■ Task to carry out ■
Where a record holds a picture, leave the picture out; otherwise repeat every record exactly.

=== Data for this exercise ===

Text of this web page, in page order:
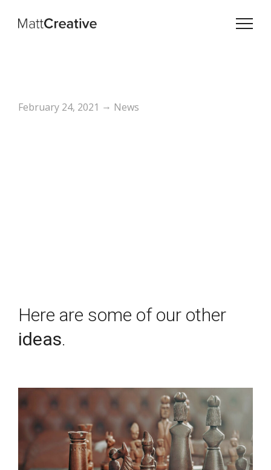
February 24, 2021 → News
Here are some of our other
ideas.
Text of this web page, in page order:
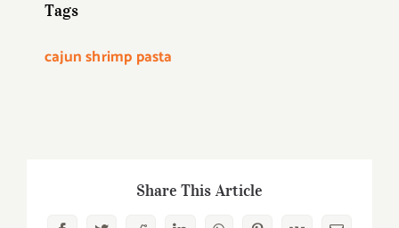
Tags
cajun shrimp pasta
Share This Article

===

■ Your response ■
Text of this web page, in page order:
February 24, 2021 → News
Here are some of our other
ideas.
Text of this web page, in page order:
Tags
cajun shrimp pasta
Share This Article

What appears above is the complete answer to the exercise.